In cases involving Iranian end-users, a dual citizen of Iran and the U.S. was sentenced to 30 months in prison for “conspiring to illegally export U.S. goods and technology to users in Iran, including the Central Bank of Iran.”  The defendant used two United Arab Emirates-based front companies to illegally purchase electronic goods and technology from American tech companies for Iranian end-users. Another Iranian national was also found guilty of violating U.S. export controls by illegally shipping electrical cables and connectors from the U.S. through Hong Kong, and ultimately to Iran. Two companies, Tawain-based DES International and Brunei-based Soltech Industry, were ordered to each pay a fine and serve a 5-year corporate probation term for conspiring to violate U.S. sanctions and export control laws by shipping U.S.-made goods, including a power amplifier and cybersecurity software, to Iran. 

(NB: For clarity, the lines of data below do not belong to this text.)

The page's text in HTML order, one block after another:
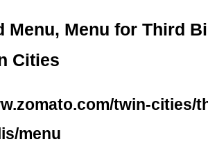
Menu, Menu for Third
Cities
twin-cities/
menu
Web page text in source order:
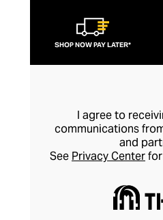
SHOP NOW PAY LATER*
I agree to
communications
and
See Privacy Center
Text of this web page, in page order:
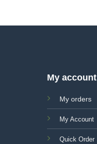
My account
My orders
My Account
Quick Order
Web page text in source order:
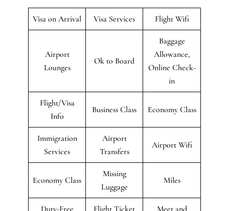
Visa on Arrival Visa Services Flight Wifi
Airport
Lounges
Ok to Board
Baggage
Allowance,
Online Check-
in
Flight/Visa
Info
Business Class Economy Class
Immigration
Services
Airport
Transfers
Airport Wifi
Economy Class
Missing
Luggage
Miles
Duty-Free
Flight Ticket
Meet and
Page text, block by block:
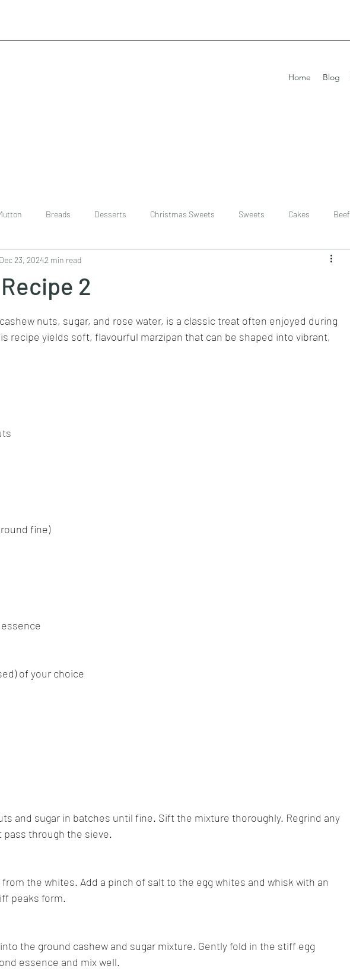
Home Blog
Breads Desserts Christmas Sweets Sweets Cakes Beef
Rice chinese pizzas
2
Dec 23, 20242 min read
nuts, sugar, and rose water, is a classic treat often enjoyed during
recipe yields soft, flavourful marzipan that can be shaped into vibrant,
fine)
of your choice
and sugar in batches until fine. Sift the mixture thoroughly. Regrind any
through the sieve.
the whites. Add a pinch of salt to the egg whites and whisk with an
peaks form.
the ground cashew and sugar mixture. Gently fold in the stiff egg
essence and mix well.
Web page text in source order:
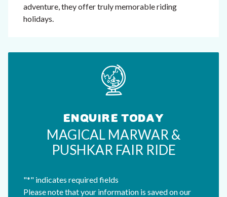
adventure, they offer truly memorable riding
holidays.
ENQUIRE TODAY
MAGICAL MARWAR &
PUSHKAR FAIR RIDE
"*" indicates required fields
Please note that your information is saved on our
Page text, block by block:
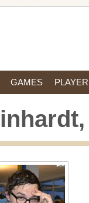
GAMES
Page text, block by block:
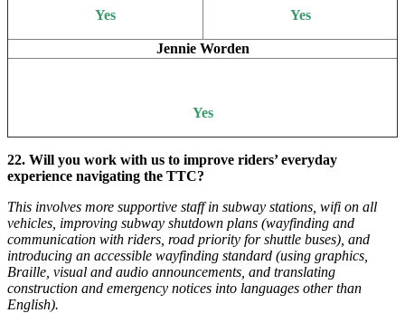
Yes Yes
Jennie Worden
Yes
22. Will you work with us to improve riders’ everyday
experience navigating the TTC?
This involves more supportive staff in subway stations, wifi on all
vehicles, improving subway shutdown plans (wayfinding and
communication with riders, road priority for shuttle buses), and
introducing an accessible wayfinding standard (using graphics,
Braille, visual and audio announcements, and translating
construction and emergency notices into languages other than
English).
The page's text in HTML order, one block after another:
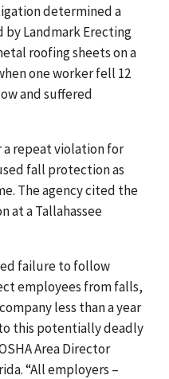
determined a
Landmark Erecting
roofing sheets on a
one worker fell 12
and suffered
a repeat violation for
fall protection as
The agency cited the
at a Tallahassee
failure to follow
employees from falls,
less than a year
this potentially deadly
Area Director
“All employers –
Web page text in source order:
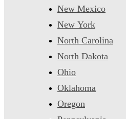
New Mexico
New York
North Carolina
North Dakota
Ohio
Oklahoma
Oregon
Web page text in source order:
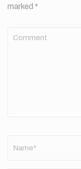
marked *
Comment
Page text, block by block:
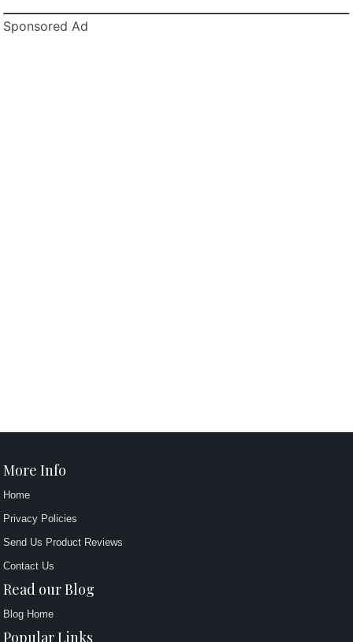
Sponsored Ad
More Info
Home
Privacy Policies
Send Us Product Reviews
Contact Us
Read our Blog
Blog Home
Popular Links

The DOJ charged five individuals from Iran, Turkey and the United Arab Emirates with violations of the Arms Export Control Act and the International Emergency Economic Powers Act for attempting to export U.S. technology to assist Iran’s ballistic missile and UAV (drone) programs between 2005 and 2013. Moreover, a U.S. national received a four-year prison sentence for conspiring to violate U.S. sanctions law by providing financial services to the Iranian government. These financial services were used to aid other Iranian individuals and entities, including a co-defendant, who plotted to kidnap a journalist in the U.S. to quell dissent against the Iranian regime. Lastly, and in its first-ever criminal resolution involving the sale of Iranian oil, the DOJ secured a guilty plea from Empire Navigation for violating U.S. sanctions by facilitating the sale and transport of more than 980,000 barrels of Iranian oil.

2. BIS
In the “largest standalone administrative penalty in BIS history,” BIS imposed a $300 million civil penalty on Seagate Technology LLC of Fremont, California and Seagate Singapore International Headquarters Pte. Ltd., of Singapore (collectively “Seagate”) for violations of U.S. export controls related to Seagate’s continued shipment of millions of hard disk drives to Huawei. Even after Huawei was placed on the Entity List for its conduct against U.S. national security interests and after Seagate’s competitors stopped selling to Huawei, Seagate continued to sell hard disk drives to Huawei. The settlement identifies 429 violations of the EAR between August 2020 and September 2021. In addition to the financial penalty, Seagate will now be subject to a multi-year audit requirement.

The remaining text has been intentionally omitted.